A Study of Incorporating Articulatory Movement Information in Speech Enhancement
Proc. EUSIPCO 2021
Posted on November 4, 2021
Abstract
Although deep learning algorithms are widely used for improving speech enhancement (SE) performance, the performance remains limited under highly challenging conditions, such as unseen noise or noise signals having low signal-to-noise ratios (SNRs). This study provides a pilot investigation on a novel multimodal audio-articulatory-movement SE (AAMSE) model to enhance SE performance under such challenging conditions. Articulatory movement features and acoustic signals were used as inputs to waveform-mapping-based and spectral-mapping-based SE systems with three fusion strategies. In addition, an ablation study was conducted to evaluate SE performance using a limited number of articulatory movement sensors. Experimental results confirm that, by combining the modalities, the AAMSE model notably improves the SE performance in terms of speech quality and intelligibility, as compared to conventional audio-only SE baselines.
Motivation
The speech enhancement (SE) performance decreases drastically when encountering unknown noises or very low signal-to-noise ratio (SNR) conditions. Therefore, we proposed to incorporate articulatory movements, which are robust to environmental changes, in speech enhancement. <\br >
Introduction to Articulatory Movement Data
In this study, we used articulatory movement data collected by Electromagnetic Midsagittal Articulography (EMA or EMMA).

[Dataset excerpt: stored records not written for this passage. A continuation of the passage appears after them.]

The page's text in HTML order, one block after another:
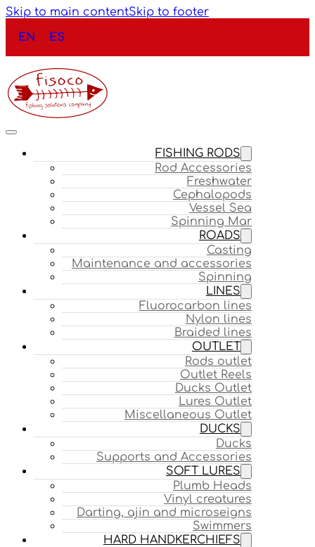
Skip to main contentSkip to footer
EN
ES
FISHING RODS
Rod Accessories
Freshwater
Cephalopods
Vessel Sea
Spinning Mar
ROADS
Casting
Maintenance and accessories
Spinning
LINES
Fluorocarbon lines
Nylon lines
Braided lines
OUTLET
Rods outlet
Outlet Reels
Ducks Outlet
Lures Outlet
Miscellaneous Outlet
DUCKS
Ducks
Supports and Accessories
SOFT LURES
Plumb Heads
Vinyl creatures
Darting, ajin and microseigns
Swimmers
HARD HANDKERCHIEFS
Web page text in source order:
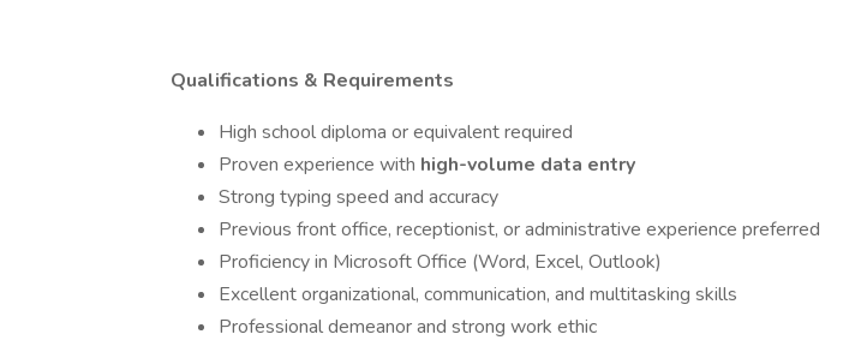
Qualifications & Requirements
High school diploma or equivalent required
Proven experience with high-volume data entry
Strong typing speed and accuracy
Previous front office, receptionist, or administrative experience preferred
Proficiency in Microsoft Office (Word, Excel, Outlook)
Excellent organizational, communication, and multitasking skills
Professional demeanor and strong work ethic
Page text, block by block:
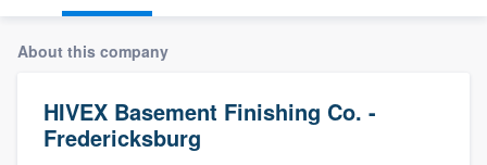
About this company
HIVEX Basement Finishing Co. -
Fredericksburg
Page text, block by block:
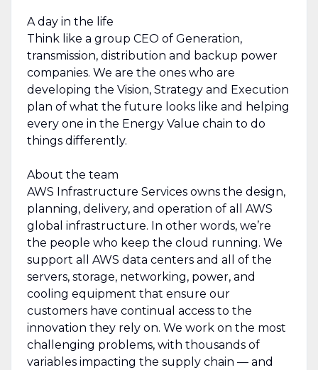
A day in the life
Think like a group CEO of Generation,
transmission, distribution and backup power
companies. We are the ones who are
developing the Vision, Strategy and Execution
plan of what the future looks like and helping
every one in the Energy Value chain to do
things differently.
About the team
AWS Infrastructure Services owns the design,
planning, delivery, and operation of all AWS
global infrastructure. In other words, we’re
the people who keep the cloud running. We
support all AWS data centers and all of the
servers, storage, networking, power, and
cooling equipment that ensure our
customers have continual access to the
innovation they rely on. We work on the most
challenging problems, with thousands of
variables impacting the supply chain — and
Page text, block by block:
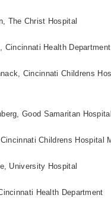
The Christ Hospital
Cincinnati Health Department
Cincinnati Childrens
Good Samaritan Hospital
Childrens Hospital
University Hospital
Health Department
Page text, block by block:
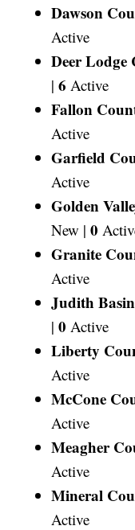
Dawson
Active
Deer Lodge
| 6 Active
Fallon
Active
Garfield
Active
Golden
New | 0
Granite
Active
Judith
| 0 Active
Liberty
Active
McCone
Active
Meagher
Active
Mineral
Active
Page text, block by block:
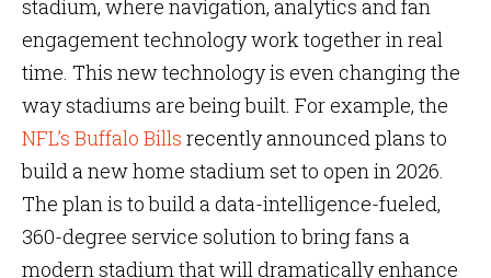
stadium, where navigation, analytics and fan
engagement technology work together in real
time. This new technology is even changing the
way stadiums are being built. For example, the
NFL’s Buffalo Bills recently announced plans to
build a new home stadium set to open in 2026.
The plan is to build a data-intelligence-fueled,
360-degree service solution to bring fans a
modern stadium that will dramatically enhance
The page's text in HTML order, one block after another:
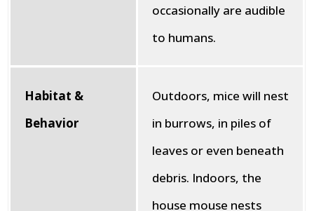
occasionally are audible
to humans.
Habitat &
Behavior
Outdoors, mice will nest
in burrows, in piles of
leaves or even beneath
debris. Indoors, the
house mouse nests
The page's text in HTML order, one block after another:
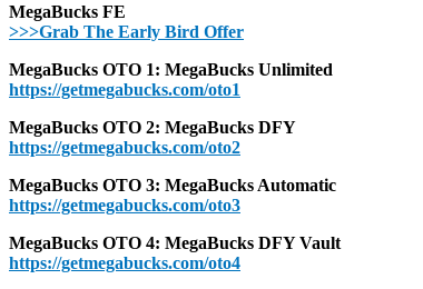
MegaBucks FE
>>>Grab The Early Bird Offer
MegaBucks OTO 1: MegaBucks Unlimited
https://getmegabucks.com/oto1
MegaBucks OTO 2: MegaBucks DFY
https://getmegabucks.com/oto2
MegaBucks OTO 3: MegaBucks Automatic
https://getmegabucks.com/oto3
MegaBucks OTO 4: MegaBucks DFY Vault
https://getmegabucks.com/oto4
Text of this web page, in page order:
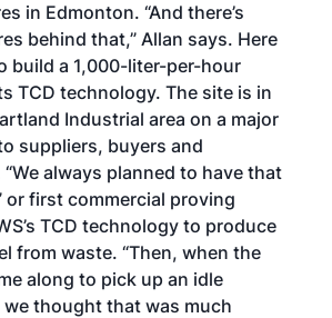
in Edmonton. “And there’s
behind that,” Allan says. Here
build a 1,000-liter-per-hour
TCD technology. The site is in
Industrial area on a major
suppliers, buyers and
always planned to have that
or first commercial proving
TCD technology to produce
from waste. “Then, when the
along to pick up an idle
thought that was much
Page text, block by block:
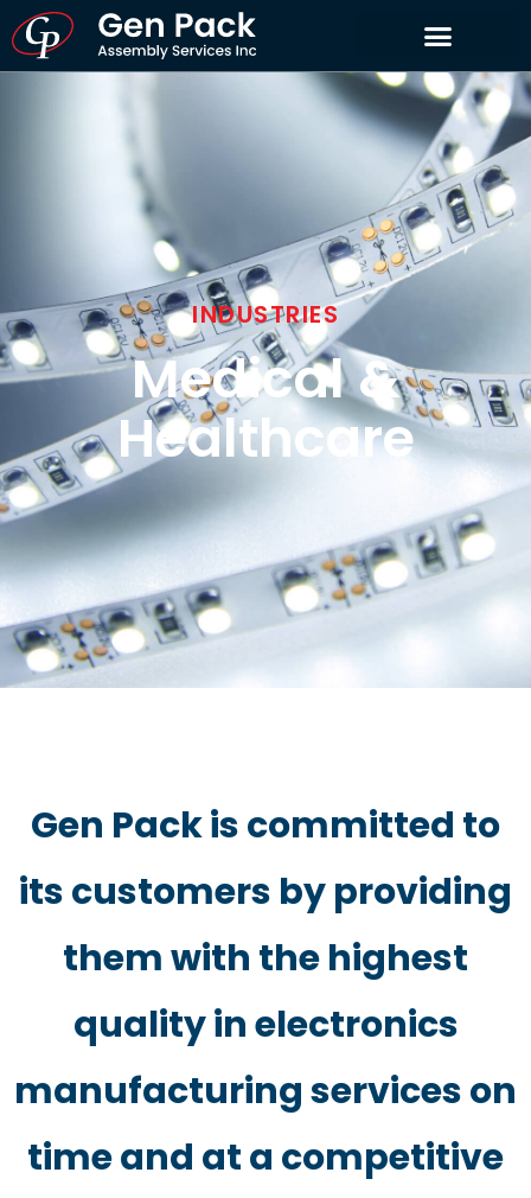
INDUSTRIES
Medical &
Healthcare
Gen Pack is committed to
its customers by providing
them with the highest
quality in electronics
manufacturing services on
time and at a competitive
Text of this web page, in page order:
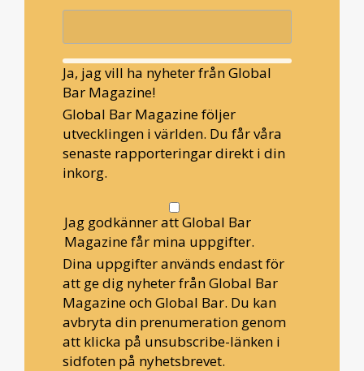
Ja, jag vill ha nyheter från Global
Bar Magazine!
Global Bar Magazine följer
utvecklingen i världen. Du får våra
senaste rapporteringar direkt i din
inkorg.
Jag godkänner att Global Bar
Magazine får mina uppgifter.
Dina uppgifter används endast för
att ge dig nyheter från Global Bar
Magazine och Global Bar. Du kan
avbryta din prenumeration genom
att klicka på unsubscribe-länken i
sidfoten på nyhetsbrevet.
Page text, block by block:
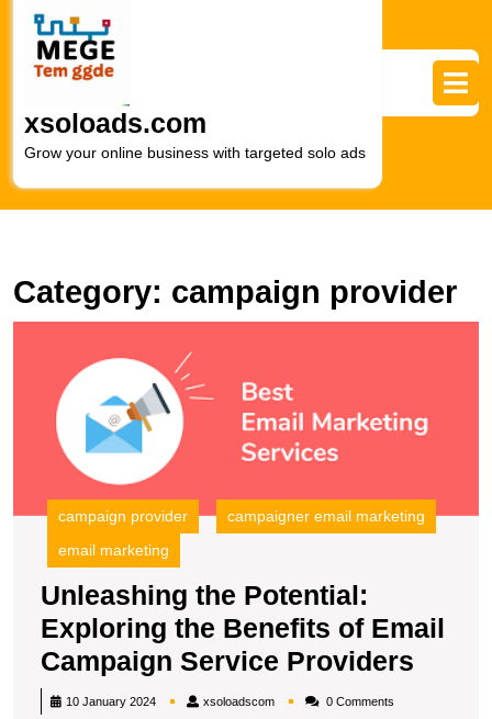
content
xsoloads.com
Grow your online business with targeted solo ads
Category: campaign provider
campaign provider
campaigner email marketing
email marketing
Unleashing the Potential:
Exploring the Benefits of Email
Campaign Service Providers
10 January 2024 xsoloadscomxsoloadscom0 Comments
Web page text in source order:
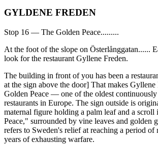
GYLDENE FREDEN
Stop 16 — The Golden Peace.........
At the foot of the slope on Österlånggatan......
look for the restaurant Gyllene Freden.
The building in front of you has been a
at the sign above the door] That makes
Golden Peace — one of the oldest
restaurants in Europe. The sign outside is
maternal figure holding a palm leaf and a scroll
Peace," surrounded by vine leaves and golden
refers to Sweden's relief at reaching a period of
years of exhausting warfare.
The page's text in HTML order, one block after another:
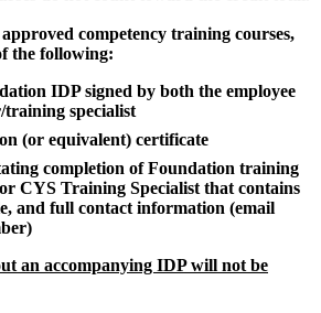
competency training courses,
the following:
IDP signed by both the employee
training specialist
(or equivalent) certificate
completion of Foundation training
CYS Training Specialist that contains
and full contact information (email
an accompanying IDP will not be
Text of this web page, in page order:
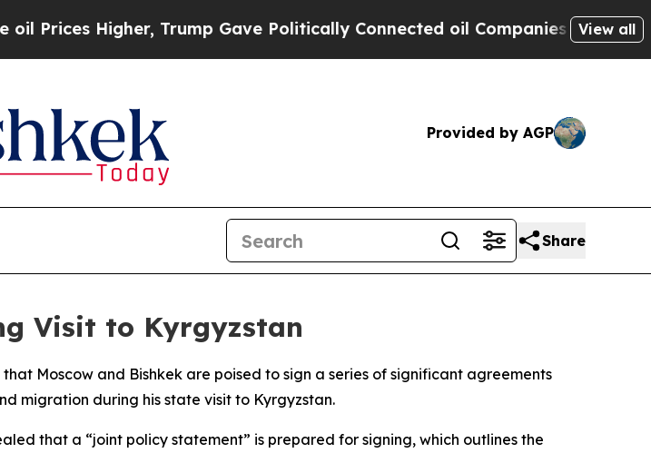
Higher, Trump Gave Politically Connected oil Companies — not View all
Provided by AGP
Share
Visit to Kyrgyzstan
Moscow and Bishkek are poised to sign a series of significant agreements
migration during his state visit to Kyrgyzstan.
that a “joint policy statement” is prepared for signing, which outlines the
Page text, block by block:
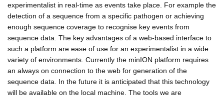
experimentalist in real-time as events take place. For example the
detection of a sequence from a specific pathogen or achieving
enough sequence coverage to recognise key events from
sequence data. The key advantages of a web-based interface to
such a platform are ease of use for an experimentalist in a wide
variety of environments. Currently the minION platform requires
an always on connection to the web for generation of the
sequence data. In the future it is anticipated that this technology
will be available on the local machine. The tools we are
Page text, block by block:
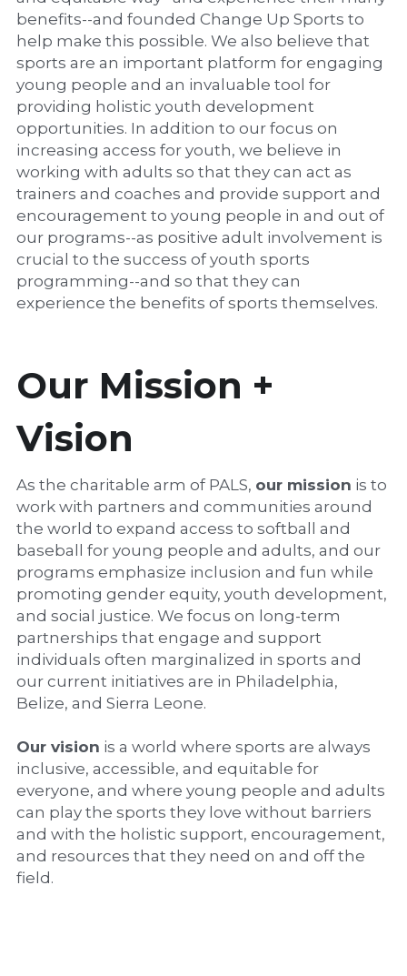
benefits--and founded Change Up Sports to
help make this possible. We also believe that
sports are an important platform for engaging
young people and an invaluable tool for
providing holistic youth development
opportunities. In addition to our focus on
increasing access for youth, we believe in
working with adults so that they can act as
trainers and coaches and provide support and
encouragement to young people in and out of
our programs--as positive adult involvement is
crucial to the success of youth sports
programming--and so that they can
experience the benefits of sports themselves.
Our Mission +
Vision
As the charitable arm of PALS, our mission is to
work with partners and communities around
the world to expand access to softball and
baseball for young people and adults, and our
programs emphasize inclusion and fun while
promoting gender equity, youth development,
and social justice. We focus on long-term
partnerships that engage and support
individuals often marginalized in sports and
our current initiatives are in Philadelphia,
Belize, and Sierra Leone.
Our vision is a world where sports are always
inclusive, accessible, and equitable for
everyone, and where young people and adults
can play the sports they love without barriers
and with the holistic support, encouragement,
and resources that they need on and off the
field.
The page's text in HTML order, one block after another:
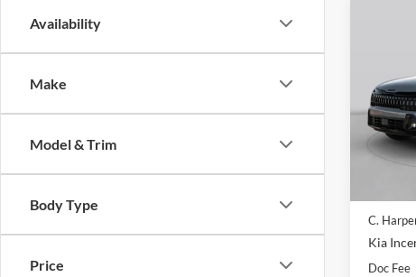
Availability
Make
Model & Trim
Body Type
Price
Price
C.
VIN:
Model:
C.
Kia
Doc Fee
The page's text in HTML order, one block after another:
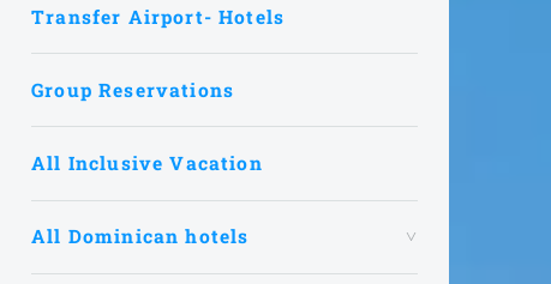
Transfer Airport- Hotels
Group Reservations
All Inclusive Vacation
All Dominican hotels
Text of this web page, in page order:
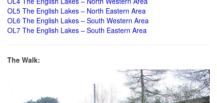
OL5 The English Lakes – North Eastern Area
OL6 The English Lakes – South Western Area
OL7 The English Lakes – South Eastern Area
The Walk:
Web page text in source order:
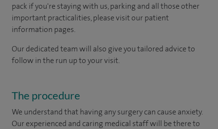
pack if you're staying with us, parking and all those other
important practicalities, please visit our patient
information pages.
Our dedicated team will also give you tailored advice to
follow in the run up to your visit.
The procedure
We understand that having any surgery can cause anxiety.
Our experienced and caring medical staff will be there to
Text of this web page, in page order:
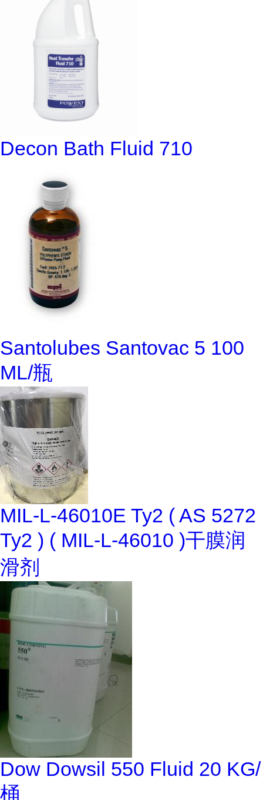
Decon Bath Fluid 710
Santolubes Santovac 5 100
ML/瓶
MIL-L-46010E Ty2 ( AS 5272
Ty2 ) ( MIL-L-46010 )干膜润
滑剂
Dow Dowsil 550 Fluid 20 KG/
桶
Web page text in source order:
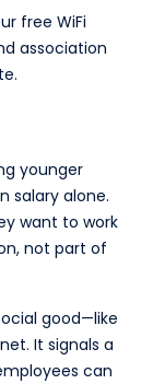
free WiFi
association
younger
salary alone.
want to work
not part of
good—like
It signals a
can
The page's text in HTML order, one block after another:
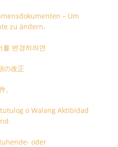
– Um
zu ändern.
를 변경하려면
の改正
。
o Walang Aktibidad
oder
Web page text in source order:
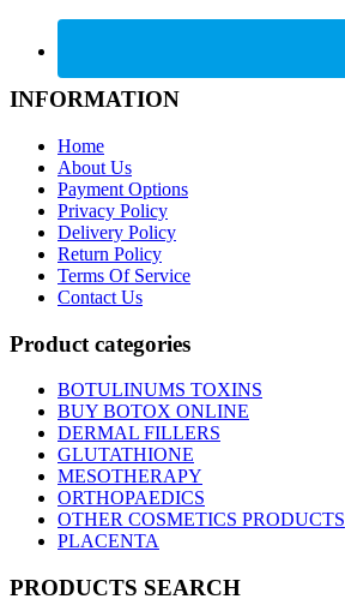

To collect EMMA data, you need to put sensors inside your mouth; then, the machine will record the movement of your vocal tracts. The position of EMMA sensors are as follows:
The following figure shows the speech spectrograms and the EMMA signals of two speakers speaking the same utterance. Both the spectrograms and EMMA signals display similar patterns, indicating that these resultant signals are highly dependent on the pronunciation.
Visualization of the EMMA data. Red box indicates speakers pronouncing /s/.
In recent years, numerous in-mouth sensors, such as smart palate systems, smart dental braces, and in-mouth monitoring have been developed to collect articulatory features. Therefore, we are certain that in-mouth sensors will have increased practical usage in the future, and the results of this study can be applied to articulatory movements collected from various devices.